**Instructions for the task:** Transcribe exactly the lines below that begin at the line with "Top Reviews" and stop after the line with "collecting money onsite and how to leave a", leaving out every picture.

**Record set:**
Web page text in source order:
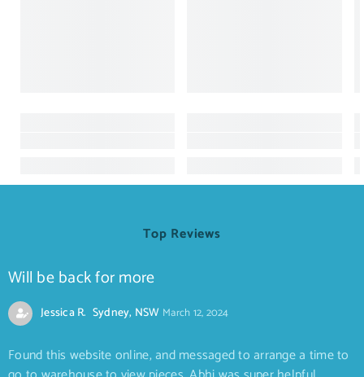
Top Reviews
Will be back for more
Jessica R. Sydney, NSW March 12, 2024
Found this website online, and messaged to arrange a time to
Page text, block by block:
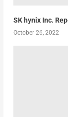
SK hynix Inc.
October 26, 2022
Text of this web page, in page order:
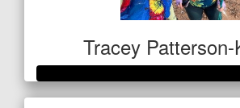
Tracey
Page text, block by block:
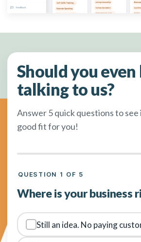
Should you even
talking to us?
Answer 5 quick questions to see
good fit for you!
QUESTION 1 OF 5
Where is your business
Still an idea. No paying
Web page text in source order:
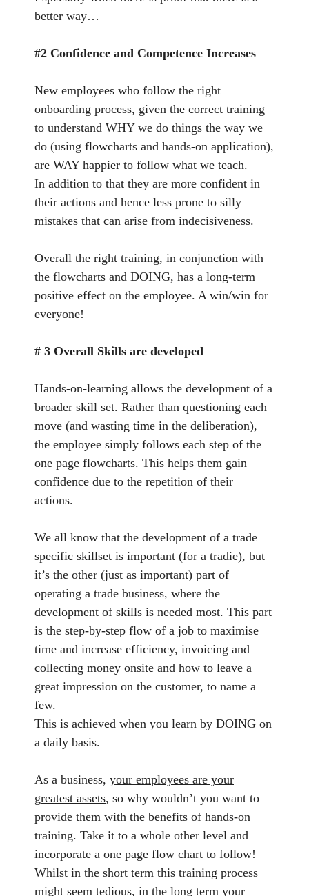
better way…
#2 Confidence and Competence Increases
New employees who follow the right
onboarding process, given the correct training
to understand WHY we do things the way we
do (using flowcharts and hands-on application),
are WAY happier to follow what we teach.
In addition to that they are more confident in
their actions and hence less prone to silly
mistakes that can arise from indecisiveness.
Overall the right training, in conjunction with
the flowcharts and DOING, has a long-term
positive effect on the employee. A win/win for
everyone!
# 3 Overall Skills are developed
Hands-on-learning allows the development of a
broader skill set. Rather than questioning each
move (and wasting time in the deliberation),
the employee simply follows each step of the
one page flowcharts. This helps them gain
confidence due to the repetition of their
actions.
We all know that the development of a trade
specific skillset is important (for a tradie), but
it’s the other (just as important) part of
operating a trade business, where the
development of skills is needed most. This part
is the step-by-step flow of a job to maximise
time and increase efficiency, invoicing and
collecting money onsite and how to leave a
great impression on the customer, to name a
few.
This is achieved when you learn by DOING on
a daily basis.
As a business, your employees are your
greatest assets, so why wouldn’t you want to
provide them with the benefits of hands-on
training. Take it to a whole other level and
incorporate a one page flow chart to follow!
Whilst in the short term this training process
might seem tedious, in the long term your

**Response to the task:**
Top Reviews
Will be back for more
Jessica R. Sydney, NSW March 12, 2024
Found this website online, and messaged to arrange a time to
Page text, block by block:
SK hynix Inc.
October 26, 2022
Text of this web page, in page order:
Tracey
Page text, block by block:
Should you even
talking to us?
Answer 5 quick questions to see
good fit for you!
QUESTION 1 OF 5
Where is your business
Still an idea. No paying
Web page text in source order:
better way…
#2 Confidence and Competence Increases
New employees who follow the right
onboarding process, given the correct training
to understand WHY we do things the way we
do (using flowcharts and hands-on application),
are WAY happier to follow what we teach.
In addition to that they are more confident in
their actions and hence less prone to silly
mistakes that can arise from indecisiveness.
Overall the right training, in conjunction with
the flowcharts and DOING, has a long-term
positive effect on the employee. A win/win for
everyone!
# 3 Overall Skills are developed
Hands-on-learning allows the development of a
broader skill set. Rather than questioning each
move (and wasting time in the deliberation),
the employee simply follows each step of the
one page flowcharts. This helps them gain
confidence due to the repetition of their
actions.
We all know that the development of a trade
specific skillset is important (for a tradie), but
it’s the other (just as important) part of
operating a trade business, where the
development of skills is needed most. This part
is the step-by-step flow of a job to maximise
time and increase efficiency, invoicing and
collecting money onsite and how to leave a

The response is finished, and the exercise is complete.